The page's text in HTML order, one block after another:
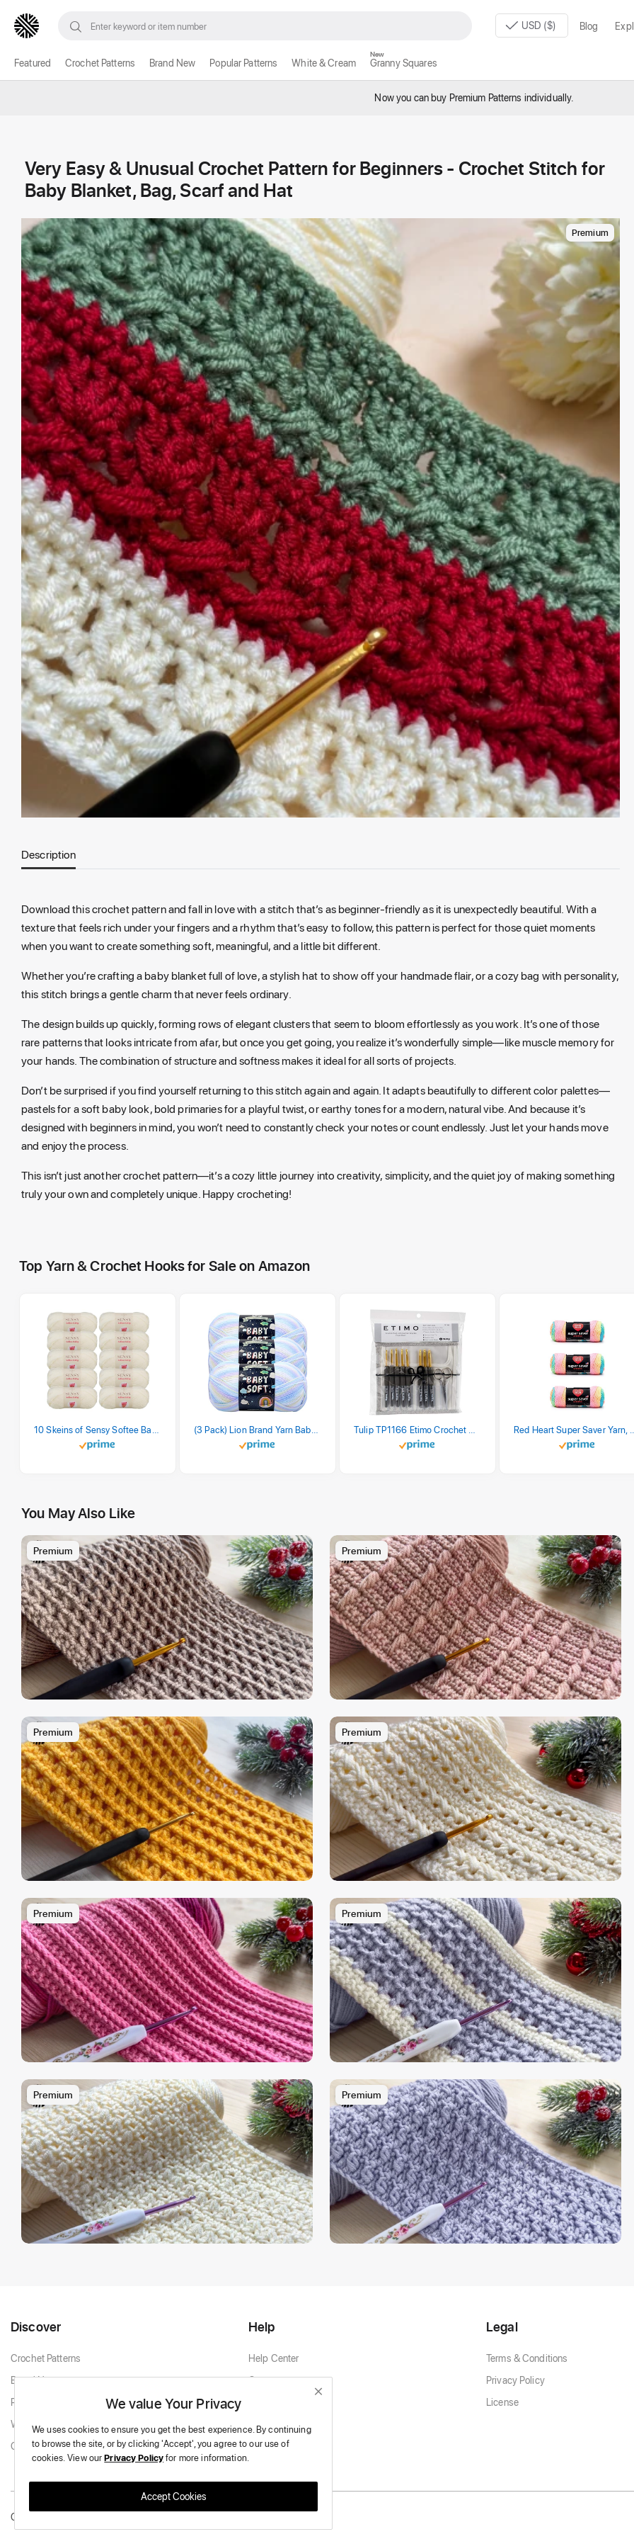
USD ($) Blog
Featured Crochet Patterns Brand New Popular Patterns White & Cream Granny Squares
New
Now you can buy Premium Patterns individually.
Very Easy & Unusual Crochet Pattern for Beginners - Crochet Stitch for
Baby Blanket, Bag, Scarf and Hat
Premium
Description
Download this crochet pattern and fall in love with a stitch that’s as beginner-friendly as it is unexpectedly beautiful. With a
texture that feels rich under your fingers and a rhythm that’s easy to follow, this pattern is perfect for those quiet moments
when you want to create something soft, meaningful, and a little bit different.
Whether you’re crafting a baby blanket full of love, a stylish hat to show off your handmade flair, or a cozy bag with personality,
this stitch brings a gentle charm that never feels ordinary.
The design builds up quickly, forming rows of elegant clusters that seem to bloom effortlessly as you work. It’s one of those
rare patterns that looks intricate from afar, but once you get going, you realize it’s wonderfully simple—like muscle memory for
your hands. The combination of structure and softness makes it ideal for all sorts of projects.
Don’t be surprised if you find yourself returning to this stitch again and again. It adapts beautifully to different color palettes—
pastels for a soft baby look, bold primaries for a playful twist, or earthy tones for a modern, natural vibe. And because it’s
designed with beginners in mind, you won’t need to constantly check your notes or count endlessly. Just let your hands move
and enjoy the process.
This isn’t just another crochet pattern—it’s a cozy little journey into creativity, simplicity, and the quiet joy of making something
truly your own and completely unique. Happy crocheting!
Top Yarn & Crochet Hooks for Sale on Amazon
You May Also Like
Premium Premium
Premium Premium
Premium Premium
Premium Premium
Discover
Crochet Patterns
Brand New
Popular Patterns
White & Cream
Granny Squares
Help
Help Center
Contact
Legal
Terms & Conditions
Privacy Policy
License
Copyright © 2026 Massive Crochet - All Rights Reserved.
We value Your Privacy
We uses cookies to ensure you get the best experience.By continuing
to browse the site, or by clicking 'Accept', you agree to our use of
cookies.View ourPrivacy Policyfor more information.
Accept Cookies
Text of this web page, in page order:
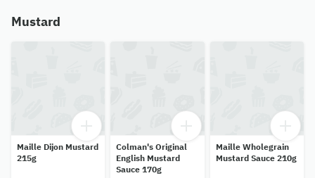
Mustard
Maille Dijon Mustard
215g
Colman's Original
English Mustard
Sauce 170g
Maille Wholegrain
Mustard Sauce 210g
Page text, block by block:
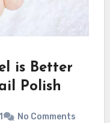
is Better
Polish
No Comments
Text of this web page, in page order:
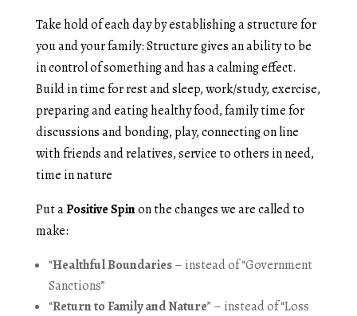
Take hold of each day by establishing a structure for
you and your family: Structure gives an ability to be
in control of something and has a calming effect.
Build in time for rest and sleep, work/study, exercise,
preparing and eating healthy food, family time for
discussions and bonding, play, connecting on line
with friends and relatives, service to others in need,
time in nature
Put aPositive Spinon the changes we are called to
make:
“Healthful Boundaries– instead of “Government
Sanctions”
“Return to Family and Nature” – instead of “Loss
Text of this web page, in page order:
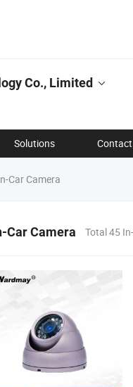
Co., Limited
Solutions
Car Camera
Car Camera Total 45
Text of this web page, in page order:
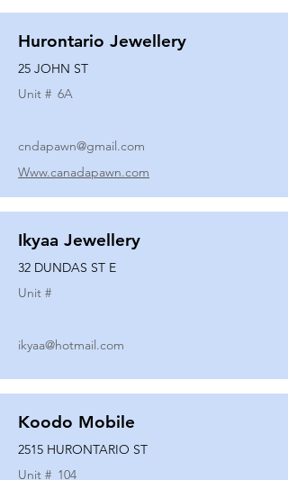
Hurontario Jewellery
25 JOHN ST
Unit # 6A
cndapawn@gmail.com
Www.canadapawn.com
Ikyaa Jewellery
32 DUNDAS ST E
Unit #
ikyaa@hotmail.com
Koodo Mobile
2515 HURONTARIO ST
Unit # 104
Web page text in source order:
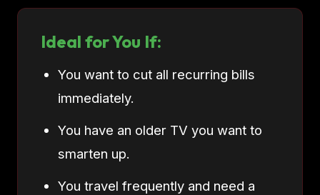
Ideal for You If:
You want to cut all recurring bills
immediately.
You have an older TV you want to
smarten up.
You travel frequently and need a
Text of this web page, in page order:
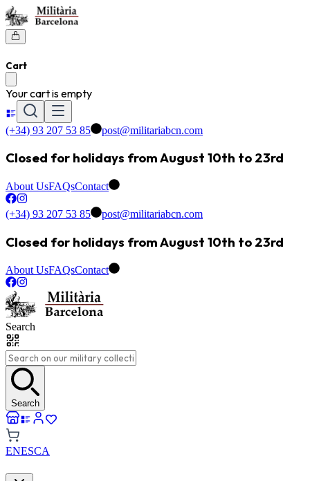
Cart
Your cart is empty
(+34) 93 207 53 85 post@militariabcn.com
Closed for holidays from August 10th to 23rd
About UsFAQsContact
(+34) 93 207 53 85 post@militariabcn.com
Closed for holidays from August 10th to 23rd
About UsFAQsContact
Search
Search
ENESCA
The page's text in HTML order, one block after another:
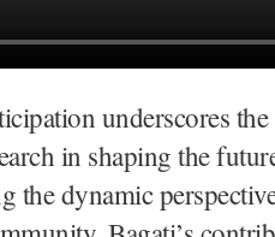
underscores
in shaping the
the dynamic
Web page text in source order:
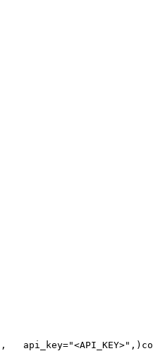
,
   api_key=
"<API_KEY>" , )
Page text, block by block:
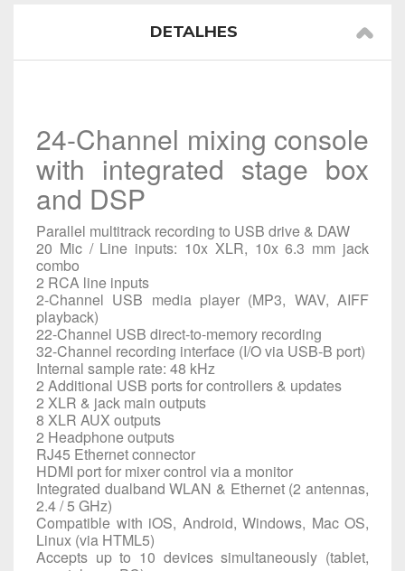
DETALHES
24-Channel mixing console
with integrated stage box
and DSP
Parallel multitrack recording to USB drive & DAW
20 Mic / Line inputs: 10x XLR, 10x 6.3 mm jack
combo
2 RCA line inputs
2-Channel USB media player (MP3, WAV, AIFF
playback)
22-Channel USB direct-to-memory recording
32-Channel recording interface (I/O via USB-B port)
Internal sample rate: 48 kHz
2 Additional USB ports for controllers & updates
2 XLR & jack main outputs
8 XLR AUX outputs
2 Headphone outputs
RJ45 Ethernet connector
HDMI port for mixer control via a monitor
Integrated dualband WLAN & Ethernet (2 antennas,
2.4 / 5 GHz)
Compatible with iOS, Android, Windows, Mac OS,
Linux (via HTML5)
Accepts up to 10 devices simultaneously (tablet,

::::::::

[PROBLEM STATEMENT] Within the records above, count each line holding "Jewellery". Write down only the number.

[SOLUTION TO THIS EXERCISE] 2